Bruno Neri, calciatore partigiano

Bruno Neri si rifiutò di fare il saluto fascista il 10 settembre 1931 alla inaugurazione dello stadio di Firenze (l’attuale Franchi, all’epoca dedicato allo squadrista fiorentino Giovanni Berta). Si vede bene nella foto, Bruno Neri è l’unico con il braccio non alzato.

Un professionista esemplare, colto e raffinato. Giocò nella nazionale di Paola e Meazza. Ma soprattutto fu comandante partigiano. Il comandante “Berni” morto all’età di 34 anni, il 10 luglio 1944 in uno scontro a fuoco con i nazifascisti nei pressi di Gamogna, a due passi da Marradi, città del poeta Dino Campana. Fu il più noto degli sportivi impegnati nella Resistenza.
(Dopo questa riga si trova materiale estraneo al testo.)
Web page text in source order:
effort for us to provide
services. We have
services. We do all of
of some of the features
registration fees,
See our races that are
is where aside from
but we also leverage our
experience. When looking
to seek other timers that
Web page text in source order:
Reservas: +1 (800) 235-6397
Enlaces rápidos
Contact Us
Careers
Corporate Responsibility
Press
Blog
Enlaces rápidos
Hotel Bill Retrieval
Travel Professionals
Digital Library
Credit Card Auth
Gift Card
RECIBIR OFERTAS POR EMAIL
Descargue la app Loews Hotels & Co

Nato a Faenza nel 1910, inizia a giocare al calcio da bambino, a soli 14 anni gioca con la squadra della sua città. A 19 anni viene comprato dalla Fiorentina per 10 mila lire. Alla presidenza del club viola c’èra il marchese Ridolfi, fascista e squadrista, considerato da Mussolini un buon gerarca.

Neri soffre questa appartenenza ad un club in mano ad uno squadrista. Ma in campo è sempre uno dei migliori. Si merita le lodi della stampa. Ma la sua sofferenza contro il fascismo è lampante. Non la nasconde anzi in ogni momento esprime la sua contrarietà al regime.
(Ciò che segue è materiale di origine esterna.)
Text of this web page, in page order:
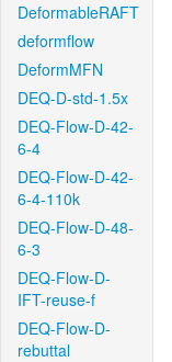
DeformableRAFT
deformflow
DeformMFN
DEQ-D-std-1.5x
DEQ-Flow-D-42-
6-4
DEQ-Flow-D-42-
6-4-110k
DEQ-Flow-D-48-
6-3
DEQ-Flow-D-
IFT-reuse-f
DEQ-Flow-D-
rebuttal

Bruno Neri è un ragazzo sensibile, particolare, attento alla cultura, lettore accanito di libri e di poesie. Frequenta musei e pinacoteche. Coltiva amicizie con giornalisti e scrittori. In campo si impegna al massimo. Vince il campionato e il club passa alla serie A, la stampa scrive che il merito è di Bruno Neri. Il 25 ottobre del 1936 viene convocato in Nazionale per Italia-Svizzera. Pozzo convoca Neri anche per Italia-Germania. L’anno successivo passa al Torino. Tra una squadra e l’altra, Neri continua gli studi, si diploma e si iscrive alla università. Da gli esami e frequenta giovani artisti che vivono nelle soffitte dei palazzi sul Lungo Po.

A Torino gioca fino al 1940, quando a seguito di una serie di incidenti deve ritirarsi all’età di 30anni. Gioca l’ultima partita a Milano in occasione di Ambrosiana-Torino. Torna nella sua città natale: Faenza. Aveva risparmiato un po’ di denaro. Compra una officina e ci mette a lavorare alcuni amici. Mentre la situazione precipita. Con l’aiuto di suo cugino Virgilio entra nella Resistenza su autorizzazione del CNL. Fonda l’ORI, Organizzazione Resistenza Italiana, con il compito di fare da ponte tra le varie brigate partigiane. Entra nel battaglione Ravenna e nell’ambito della operazione “Zella” provvede di persona a trasportare una radio, con la bicicletta, che farà da centro di informazione per i partigiani.

Il 10 luglio del 1944, Bruno Neri, il comandante “Berni” e il suo amico Vittorio Bellenghi, giocatore di pallacanestro, vanno in avanscoperta per verificare che non vi siano tedeschi sulla strada che stanno costruendo tra Marradi e San Benedetto. Nei pressi del monastero di Gomorra, vicino al cimitero, incontrano una quindicina di tedeschi. Uno scontro impari. Neri e Bellenghi sparano. Sparano. Ma i tedeschi sono in troppi. Loro sono solo due. Una tempesta di fuoco. Mitragliatori e fucili. Per il comandante “Berni” e per il suo compagno non c’è speranza. Cadono sotto il fuoco nazifascista. Muore così Bruno Neri, il solo che non aveva alzato il braccio per fare il saluto fascista alla inaugurazione dello stadio di Firenze. Muore il calciatore partigiano, che non aveva rinnegato le sue origini, i suoi valori e fino all’ultimo si è comportato nel rispetto dei suoi ideali antifascisti di libertà, uguaglianza e fraternità.